I actually knew a friend who was writing a tragic disaster story set in conditions much like you are (advocating?) here.

Die Neue Zeit
23rd November 2011, 03:08
I'm not really advocating, just warning of the second-worst-case scenario (the worst being no industrial redevelopment, no ecological sustainability, and the general drive to extinction). This would be the Coordinator Revolution, free from bourgeois and petit-bourgeois property relations, in its purest form.

Ocean Seal
23rd November 2011, 03:12
What will (does) happen in these situations is millions of people will be living in poisoned hellholes that are more and more likely to flood or suffer other extreme weather conditions, have previously unknown diseases, and whose infrastructure is breaking down.

Whilst this should make more people question the current organisation of society, it also quite obviously is a huge barrier to organising against and fighting capitalism. It also paradoxically makes it easier for capitalism to offer a host of miracle solutions that don't actually solve the problem. How many people, for instance, came out of the Hurricane Katrina disaster in the USA a few years ago going 'you know what, the governments's handling of the whole thing has convinced me that marxism is the answer'? Repeat that for the BP debacle, the Bhopal disaster, the sinking of the Exxon Valdez, or a million other environmental catastrophes where capitalism either caused it directly, or made a natural phenomenon into a catastrophe with bad decision making and under-use of resources?

Most people I'd hazed think that the system needs tweaking but environmental catastrophes can be a hugely effective way for capitalism to present itself as a technological and dynamic solution to its own problems - 'this is too big and complex for you to deal with, you need the government and corporations with their technology and massive resources, research labs etc to sort this out'.

I agree with this post. We really need to start getting rid of those bourgeoisie rq. I mean this quite seriously, the environment is essentially a clock for revolution. Significant environmental decay is going to take a very long time to repair even under socialism. And environmental decay is a way for capitalists to opportunistically enforce austerity measures and really fuck us quite hard. I'm going to say this, I really hope that the tides of class war turn in 50 years or less, I really do. If they do we might be able to avoid a global ecological catastrophe.

Jose Gracchus
23rd November 2011, 03:13
DNZ: Now there's something you said I can agree with. This sounds like every right-technocrat peakist or Malthusian or hard green really wants.

Though I am skeptical that such a social form is really possible. "High Stalinism" never departed that much from value, even in theory.

Die Neue Zeit
23rd November 2011, 03:15
Why would "right-technocrats" want this? It's free from bourgeois and petit-bourgeois property relations (Marx's adage about capital being a fetter to its own expansion or something like that). Heavy-handed authoritarian planning based on labour time would atomize black markets and their development. Now, Malthusians and "hard greens"? Maybe.

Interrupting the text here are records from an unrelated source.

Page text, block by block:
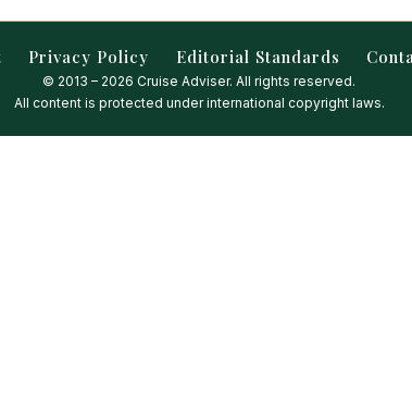
Privacy Policy Editorial Standards
© 2013 – 2026 Cruise Adviser. All rights reserved.
All content is protected under international copyright laws.
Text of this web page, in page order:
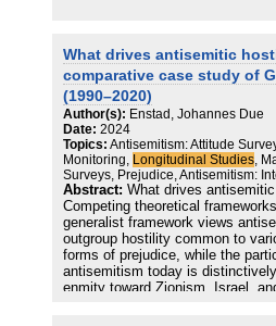
empowering, suggesting a more
What drives antisemitic
comparative case study of
(1990–2020)
Author(s): Enstad, Johannes Due
Date: 2024
Topics: Antisemitism: Attitude
Monitoring, Longitudinal Studies,
Surveys, Prejudice, Antisemitism:
Abstract: What drives
Competing theoretical
generalist framework views
outgroup hostility common to
forms of prejudice, while the
antisemitism today is
enmity toward Zionism, Israel,
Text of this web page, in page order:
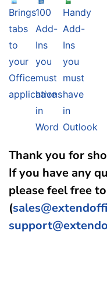
Brings
tabs
to
your
Office
applications
100
Add-
Ins
you
must
have
in
Word
Handy
Add-
Ins
you
must
have
in
Outlook
Thank you for
If you have any
please feel free
(
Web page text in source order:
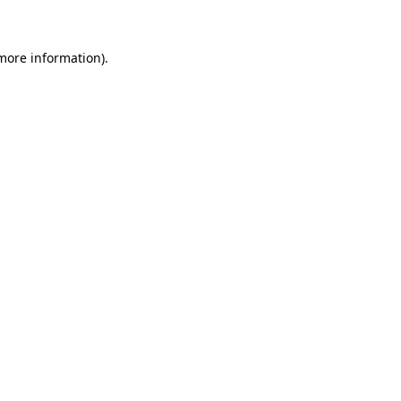
information).
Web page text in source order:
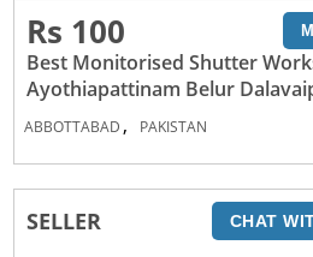
Rs 100
Best Monitorised Shutter
Ayothiapattinam Belur
ABBOTTABAD , PAKISTAN
SELLER CHAT
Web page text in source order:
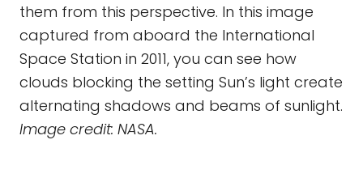
them from this perspective. In this image
captured from aboard the International
Space Station in 2011, you can see how
clouds blocking the setting Sun’s light create
alternating shadows and beams of sunlight.
Image credit: NASA.
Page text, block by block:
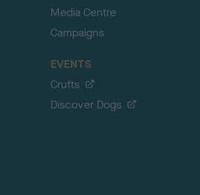
Media Centre
Campaigns
EVENTS
Crufts
Discover Dogs
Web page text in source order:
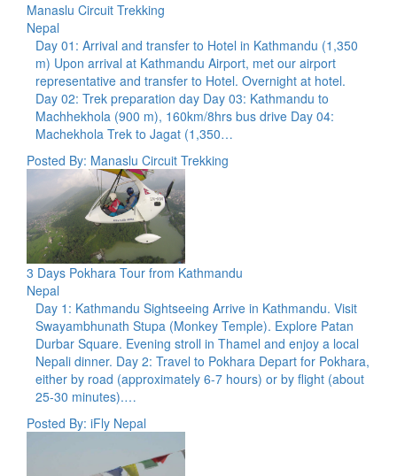
Manaslu Circuit Trekking
Nepal
Day 01: Arrival and transfer to Hotel in Kathmandu (1,350
m) Upon arrival at Kathmandu Airport, met our airport
representative and transfer to Hotel. Overnight at hotel.
Day 02: Trek preparation day Day 03: Kathmandu to
Machhekhola (900 m), 160km/8hrs bus drive Day 04:
Machekhola Trek to Jagat (1,350…
Posted By: Manaslu Circuit Trekking
3 Days Pokhara Tour from Kathmandu
Nepal
Day 1: Kathmandu Sightseeing Arrive in Kathmandu. Visit
Swayambhunath Stupa (Monkey Temple). Explore Patan
Durbar Square. Evening stroll in Thamel and enjoy a local
Nepali dinner. Day 2: Travel to Pokhara Depart for Pokhara,
either by road (approximately 6-7 hours) or by flight (about
25-30 minutes).…
Posted By: iFly Nepal
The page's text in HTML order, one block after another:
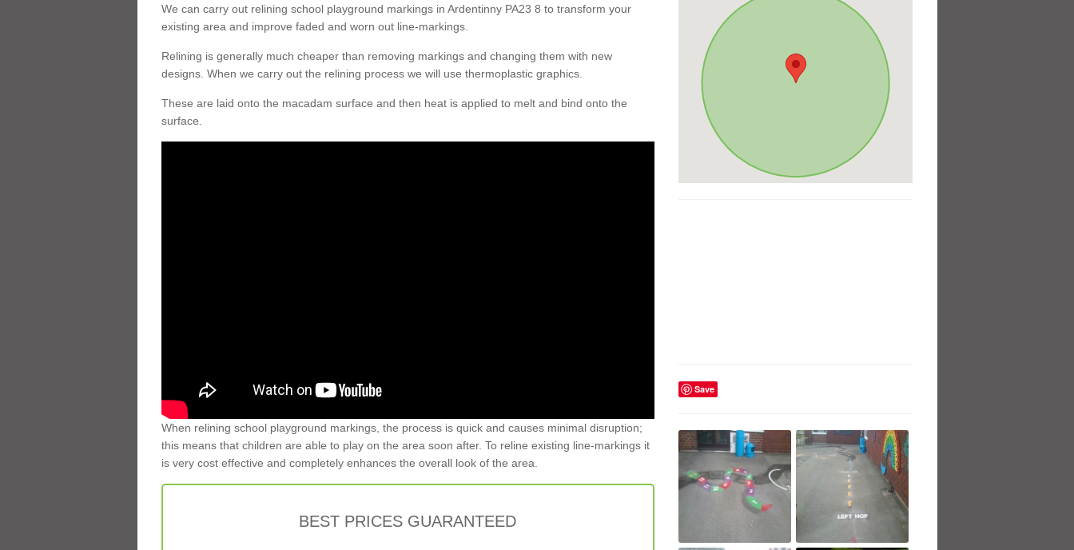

My scenario was a critique of Bordiga's authoritarian turn from "The Democratic Principle" onwards.

I'm just saying, coming from my much younger, more utilitarian-based background, that this Coordinator Revolution mixing Act Utilitarianism, Bordigism, and "High Stalinism" would be the second-worst scenario compared to staying in the downward spiral within barbarism.


Though I am skeptical that such a social form is really possible. "High Stalinism" never departed that much from value, even in theory.

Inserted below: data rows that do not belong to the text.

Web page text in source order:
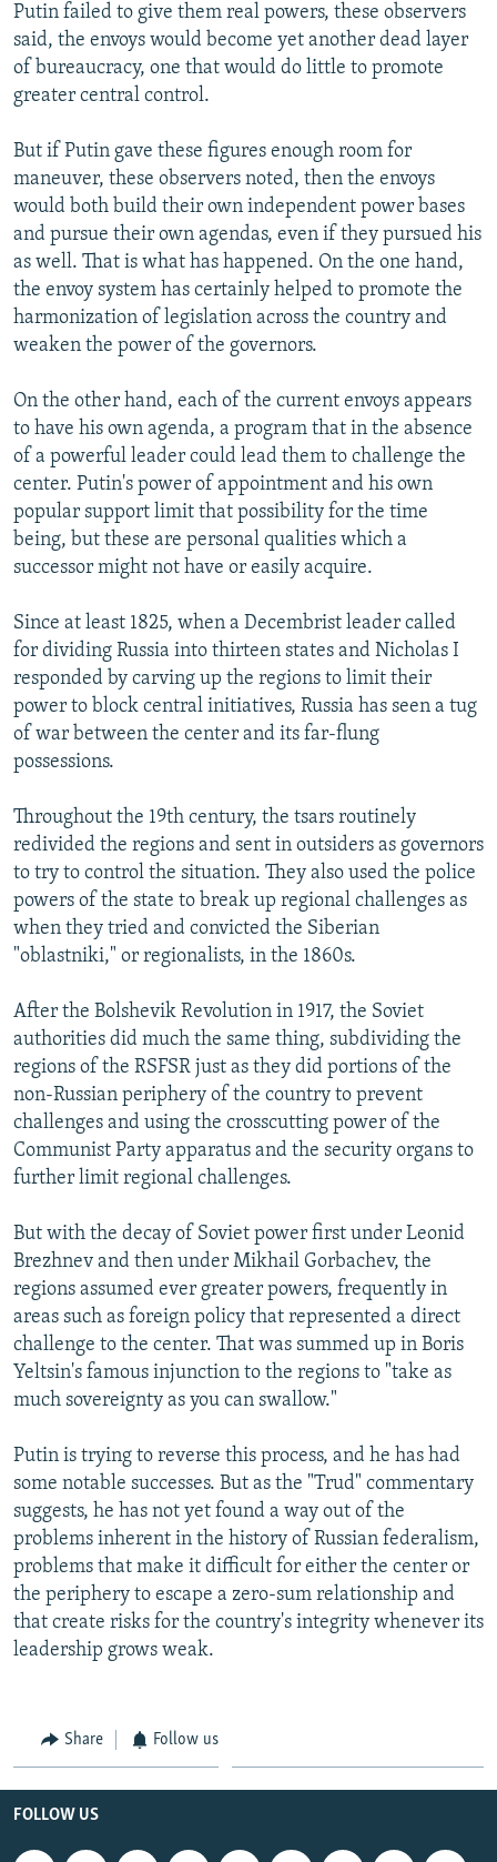
Putin failed to give them real powers, these observers
said, the envoys would become yet another dead layer
of bureaucracy, one that would do little to promote
greater central control.
But if Putin gave these figures enough room for
maneuver, these observers noted, then the envoys
would both build their own independent power bases
and pursue their own agendas, even if they pursued his
as well. That is what has happened. On the one hand,
the envoy system has certainly helped to promote the
harmonization of legislation across the country and
weaken the power of the governors.
On the other hand, each of the current envoys appears
to have his own agenda, a program that in the absence
of a powerful leader could lead them to challenge the
center. Putin's power of appointment and his own
popular support limit that possibility for the time
being, but these are personal qualities which a
successor might not have or easily acquire.
Since at least 1825, when a Decembrist leader called
for dividing Russia into thirteen states and Nicholas I
responded by carving up the regions to limit their
power to block central initiatives, Russia has seen a tug
of war between the center and its far-flung
possessions.
Throughout the 19th century, the tsars routinely
redivided the regions and sent in outsiders as governors
to try to control the situation. They also used the police
powers of the state to break up regional challenges as
when they tried and convicted the Siberian
"oblastniki," or regionalists, in the 1860s.
After the Bolshevik Revolution in 1917, the Soviet
authorities did much the same thing, subdividing the
regions of the RSFSR just as they did portions of the
non-Russian periphery of the country to prevent
challenges and using the crosscutting power of the
Communist Party apparatus and the security organs to
further limit regional challenges.
But with the decay of Soviet power first under Leonid
Brezhnev and then under Mikhail Gorbachev, the
regions assumed ever greater powers, frequently in
areas such as foreign policy that represented a direct
challenge to the center. That was summed up in Boris
Yeltsin's famous injunction to the regions to "take as
much sovereignty as you can swallow."
Putin is trying to reverse this process, and he has had
some notable successes. But as the "Trud" commentary
suggests, he has not yet found a way out of the
problems inherent in the history of Russian federalism,
problems that make it difficult for either the center or
the periphery to escape a zero-sum relationship and
that create risks for the country's integrity whenever its
leadership grows weak.
Share Follow us
FOLLOW US

Why do you doubt the possibility? Desperate times call for desperate measures.

socialistjustin
23rd November 2011, 04:03
Aren't we already fucked? I remember 5 years ago when this debate was happening we would need to make changes in 5 or so years to avoid catastrophe. It has been 5 years and we have done fuck all. We're these projections alarmist or real?

Le Rouge
23rd November 2011, 04:10
Aren't we already fucked? I remember 5 years ago when this debate was happening we would need to make changes in 5 or so years to avoid catastrophe. It has been 5 years and we have done fuck all. We're these projections alarmist or real?

But what do you mean by fucked? That the world will end? That many species/people will die? Complete melting of poles?

We are not fucked and will never be in our lifetime...But i didn't say we won't have many environmental problems.

socialistjustin
23rd November 2011, 04:16
By fucked I mean the process of climate change being nearly irreversible. With that you would get all the resources wars and such. Even now there are droughts and extreme weather taking place. There was a book called Tropic of Chaos that was released recently talking about the drought the horn of Africa and other places. Haven't read it, but it sounds pretty horrific.

Jose Gracchus
23rd November 2011, 07:20
Why would "right-technocrats" want this? It's free from bourgeois and petit-bourgeois property relations (Marx's adage about capital being a fetter to its own expansion or something like that). Heavy-handed authoritarian planning based on labour time would atomize black markets and their development. Now, Malthusians and "hard greens"? Maybe.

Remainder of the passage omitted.